Read Your Own Mind: Reasoning Helps Surface Self-Confidence Signals in LLMs
This addresses the problem of unreliable self-confidence estimation in large language models for users needing trustworthy uncertainty quantification, though it's an incremental improvement on existing semantic entropy methods.
The researchers investigated why DeepSeek R1-32B shows overconfidence in its self-reported verbal confidence scores during question answering, finding that semantic entropy (requiring multiple response samples) provides more reliable uncertainty estimates. They demonstrated that forcing the model to generate long chain-of-thought reasoning before answering improves verbal confidence reliability by 25-40% on fact-retrieval tasks, and showed that a separate reader model can reconstruct similar confidences from just the reasoning chain.

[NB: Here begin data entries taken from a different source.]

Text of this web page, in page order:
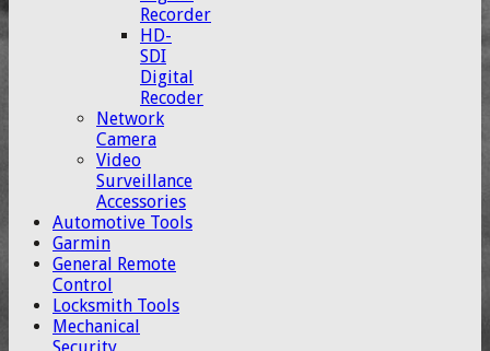
Recorder
HD-
SDI
Digital
Recoder
Network
Camera
Video
Surveillance
Accessories
Automotive Tools
Garmin
General Remote
Control
Locksmith Tools
Mechanical
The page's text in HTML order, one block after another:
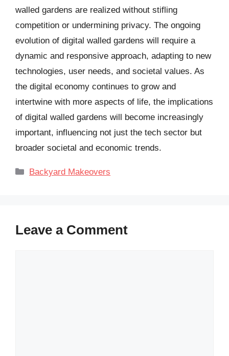
walled gardens are realized without stifling
competition or undermining privacy. The ongoing
evolution of digital walled gardens will require a
dynamic and responsive approach, adapting to new
technologies, user needs, and societal values. As
the digital economy continues to grow and
intertwine with more aspects of life, the implications
of digital walled gardens will become increasingly
important, influencing not just the tech sector but
broader societal and economic trends.
Categories
Backyard Makeovers
Leave a Comment
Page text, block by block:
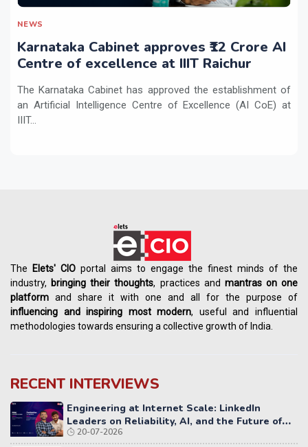
NEWS
Karnataka Cabinet approves ₹12 Crore AI
Centre of excellence at IIIT Raichur
The Karnataka Cabinet has approved the establishment of
an Artificial Intelligence Centre of Excellence (AI CoE) at
IIIT...
The Elets' CIO portal aims to engage the finest minds of the
industry, bringing their thoughts, practices and mantras on one
platform and share it with one and all for the purpose of
influencing andinspiring most modern, useful and influential
methodologies towards ensuring a collective growth of India.
RECENT INTERVIEWS
Engineering at Internet Scale: LinkedIn
Leaders on Reliability, AI, and the Future of
Distributed Systems
20-07-2026
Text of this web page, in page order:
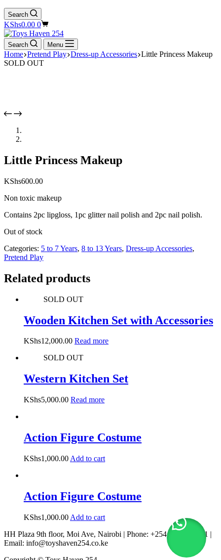
Search
Shopping
cart
KShs0.00 0
Search Menu
Home Pretend Play Dress-up Accessories Little Princess Makeup
SOLD OUT
Little Princess Makeup
KShs600.00
Non toxic makeup
Contains 2pc lipgloss, 1pc glitter nail polish and 2pc nail polish.
Out of stock
Categories: 5 to 7 Years, 8 to 13 Years, Dress-up Accessories,
Pretend Play
Related products
SOLD OUT
Wooden Kitchen Set with Accessories
KShs12,000.00 Read more
SOLD OUT
Western Kitchen Set
KShs5,000.00 Read more
Action Figure Costume
KShs1,000.00 Add to cart
Action Figure Costume
KShs1,000.00 Add to cart
HH Plaza 9th floor, Moi Ave, Nairobi | Phone: +254 722 167 231 |
Email: info@toyshaven254.co.ke
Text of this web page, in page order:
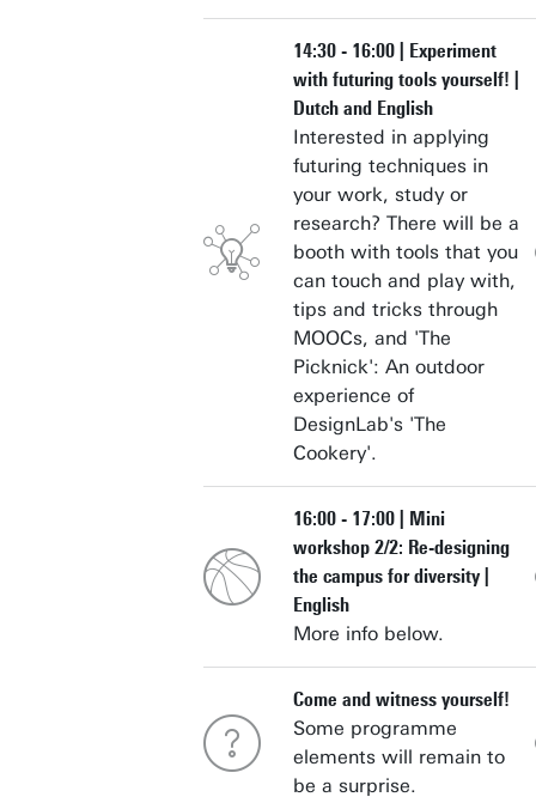
14:30 - 16:00 | Experiment
with futuring tools yourself! |
Dutch and English
Interested in applying
futuring techniques in
your work, study or
research? There will be a
booth with tools that you
can touch and play with,
tips and tricks through
MOOCs, and 'The
Picknick': An outdoor
experience of
DesignLab's 'The
Cookery'.
16:00 - 17:00 | Mini
workshop 2/2: Re-designing
the campus for diversity |
English
More info below.
Come and witness yourself!
Some programme
elements will remain to
be a surprise.
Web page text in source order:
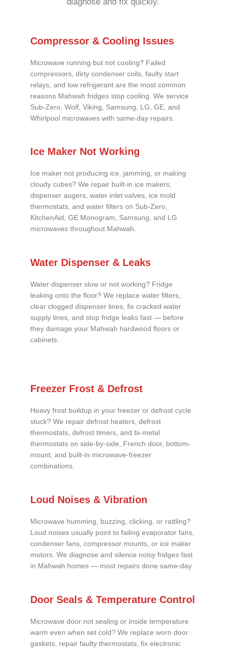
Compressor & Cooling Issues
Microwave running but not cooling? Failed
compressors, dirty condenser coils, faulty start
relays, and low refrigerant are the most common
reasons Mahwah fridges stop cooling. We service
Sub-Zero, Wolf, Viking, Samsung, LG, GE, and
Whirlpool microwaves with same-day repairs.
Ice Maker Not Working
Ice maker not producing ice, jamming, or making
cloudy cubes? We repair built-in ice makers,
dispenser augers, water inlet valves, ice mold
thermostats, and water filters on Sub-Zero,
KitchenAid, GE Monogram, Samsung, and LG
microwaves throughout Mahwah.
Water Dispenser & Leaks
Water dispenser slow or not working? Fridge
leaking onto the floor? We replace water filters,
clear clogged dispenser lines, fix cracked water
supply lines, and stop fridge leaks fast — before
they damage your Mahwah hardwood floors or
cabinets.
Freezer Frost & Defrost
Heavy frost buildup in your freezer or defrost cycle
stuck? We repair defrost heaters, defrost
thermostats, defrost timers, and bi-metal
thermostats on side-by-side, French door, bottom-
mount, and built-in microwave-freezer
combinations.
Loud Noises & Vibration
Microwave humming, buzzing, clicking, or rattling?
Loud noises usually point to failing evaporator fans,
condenser fans, compressor mounts, or ice maker
motors. We diagnose and silence noisy fridges fast
in Mahwah homes — most repairs done same-day.
Door Seals & Temperature Control
Microwave door not sealing or inside temperature
warm even when set cold? We replace worn door
gaskets, repair faulty thermostats, fix electronic

We study the source of uncertainty in DeepSeek R1-32B by analyzing its self-reported verbal confidence on question answering (QA) tasks. In the default answer-then-confidence setting, the model is regularly over-confident, whereas semantic entropy - obtained by sampling many responses - remains reliable. We hypothesize that this is because of semantic entropy's larger test-time compute, which lets us explore the model's predictive distribution. We show that granting DeepSeek the budget to explore its distribution by forcing a long chain-of-thought before the final answer greatly improves its verbal score effectiveness, even on simple fact-retrieval questions that normally require no reasoning. Furthermore, a separate reader model that sees only the chain can reconstruct very similar confidences, indicating the verbal score might be merely a statistic of the alternatives surfaced during reasoning. Our analysis concludes that reliable uncertainty estimation requires explicit exploration of the generative space, and self-reported confidence is trustworthy only after such exploration.